João Paulo II, apóstolo da alma e sobretudo preocupado com a comunicação, não se incomodava muito com a liturgia e tinha confiança em Dom Marini. Alguns o situavam no encontro entre a primeira e a segunda tendências. Em contrapartida, Bento XVI é muito preocupado em trazer de volta toda sua sacralidade ao culto. Seria classificado de bom grado como um dos tidos por moderados da terceira tendência. E o motu proprio de 2007, que legitima amplamente o recurso à forma extraordinária da celebração da missa (S. Pio V) confirmaria esta orientação de fundo. Mesmo que o Papa tenha se comprometido neste sentido com grande prudência. Devido à oposição de muitíssimos bispos, incluindo, por outro lado, os moderados ou conservadores (como o francês Vingt-Trois ou o espanhol Rouco Varela). E de uma revolta silenciosa na Cúria insuflada, dizem, pelo Cardeal Giovanni Battista Re e Dom Fernando Filoni, Substituto (espécie de ministro do interior). A isso se acrescente a extrema reserva de prelados ratzingerianos, mas não sobre esta questão, como o Cardeal William Levada, prefeito da Congregação para a Doutrina da Fé.

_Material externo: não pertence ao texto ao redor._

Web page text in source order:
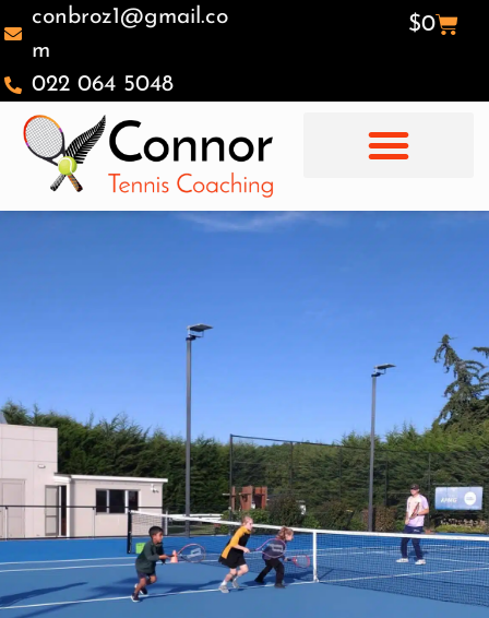
conbroz1@gmail.co
m
022 064 5048
$0
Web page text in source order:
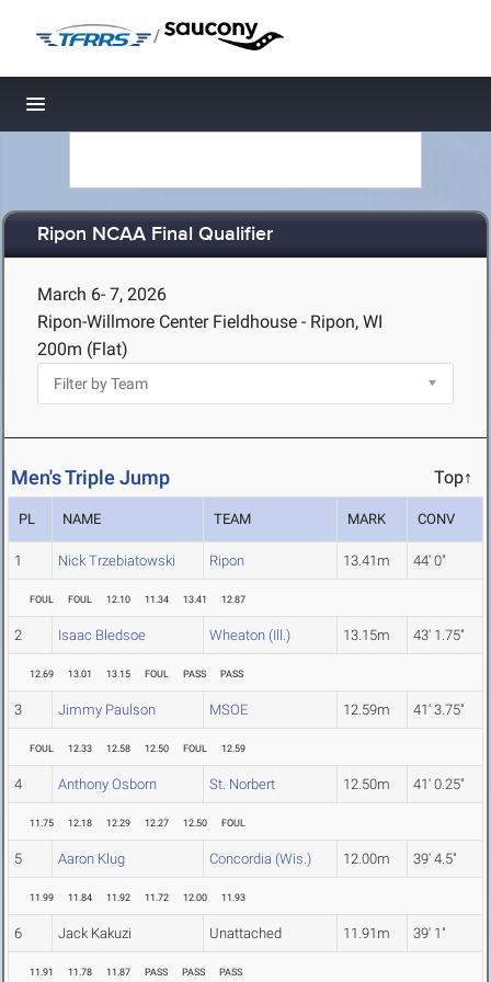
/
Toggle navigation
Ripon NCAA Final Qualifier
March 6- 7, 2026
Ripon-Willmore Center Fieldhouse - Ripon, WI
200m (Flat)
Men's Triple Jump Top↑
PL NAME TEAM MARK CONV
1 Nick Trzebiatowski Ripon 13.41m 44' 0"
FOUL FOUL 12.10 11.34 13.41 12.87
2 Isaac Bledsoe Wheaton (Ill.) 13.15m 43' 1.75"
12.69 13.01 13.15 FOUL PASS PASS
3 Jimmy Paulson MSOE 12.59m 41' 3.75"
FOUL 12.33 12.58 12.50 FOUL 12.59
4 Anthony Osborn St. Norbert 12.50m 41' 0.25"
11.75 12.18 12.29 12.27 12.50 FOUL
5 Aaron Klug Concordia (Wis.) 12.00m 39' 4.5"
11.99 11.84 11.92 11.72 12.00 11.93
6 Jack Kakuzi Unattached 11.91m 39' 1"
11.91 11.78 11.87 PASS PASS PASS

De acordo com certos rumores recentes, o Papa finalmente teria consentido a uma espécie de recuo estratégico sobre a posição de fundo da segunda [tendência], ainda que seja sob a forma mais tradicional possível. O indício mais conclusivo seria a sua renúncia à ideia de celebrar publicamente a missa segundo a forma extraordinária. E o Cardeal Canizarès, até então discreto sobre as suas próprias convicções, faria atualmente de tudo para um esclarecimento do Vaticano a respeito da liturgia antiga no sentido da restrição: basicamente, tratar-se-ia de um regresso à situação anterior a 2007. A forma extraordinária seria justamente tolerada, mas o ideal seria a aplicação estrita da liturgia oficialmente em vigor, tal como codificada nos livros, e expurgada de certas adaptações, e mais ainda das improvisações consideradas inaceitáveis. Em linhas gerais, trata-se de uma posição “conservadora” mas que recusa o regresso a São Pio V e mesmo a idéia de uma nova reforma da reforma, desta vez num sentido mais tradicional. Posição defendida, por exemplo, em Bolonha durante longos anos de um ratzingeriano de ferro, o Cardeal Giacomo Biffi.

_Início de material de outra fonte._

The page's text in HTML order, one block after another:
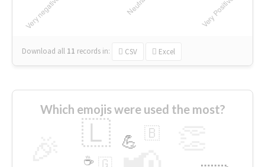
Download all 11 records in: CSV Excel
Which emojis were used the most?
🇱 💪 🇧
🇬
☕
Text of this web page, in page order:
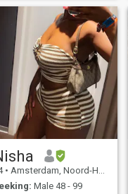
• Amsterdam, Noord-Holland, Netherlands
Male 48 - 99

Canizarès desejaria, em certa medida, reestabelecer a ordem na liturgia. Punindo os desvios de esquerda, mas limitando também o máximo possível as concessões aos tradis. Seu aliado neste combate seria o prelado maltês da Secretaria de Estado, Mons. Charles Scicluna. O mesmo Scicluna que goza de toda a confiança de Bento XVI por sua recusa a qualquer concessão no dossiê ultra-explosivo dos costumes do fundador dos Legionários de Cristo, Padre Maciel. Scicluna se tornaria o novo secretário da Congregação para o Culto Divino, substituindo o arcebispo americano Joseph Augustine Di Noia, um dominicano, que se tornaria o novo Penitenciário Apostólico, esperando ser criado cardeal por ocasião do próximo consistório. Mons. Scicluna, jovem (52 anos) e intrépido, seria o artesão de uma espécie de aperto de parafusos sem precedentes… mas igualmente em detrimento dos que mantêm a liturgia antiga. Seria “toda a reforma litúrgica e nada além da reforma litúrgica”. Daí preocupar aqueles que permanecem unidos à missa Pia [ndr: referência a São Pio V]! Certamente, um recuo de Bento XVI em relação a tudo que ele escreveu sobre o assunto há mais de um quarto de século. Canizarès e Scicluna estão decididos a impôr de todo maneira aos padres e comunidades que continuam unidos à antiga liturgia a celebração igualmente da nova. Começando por concelebrar com o bispo local.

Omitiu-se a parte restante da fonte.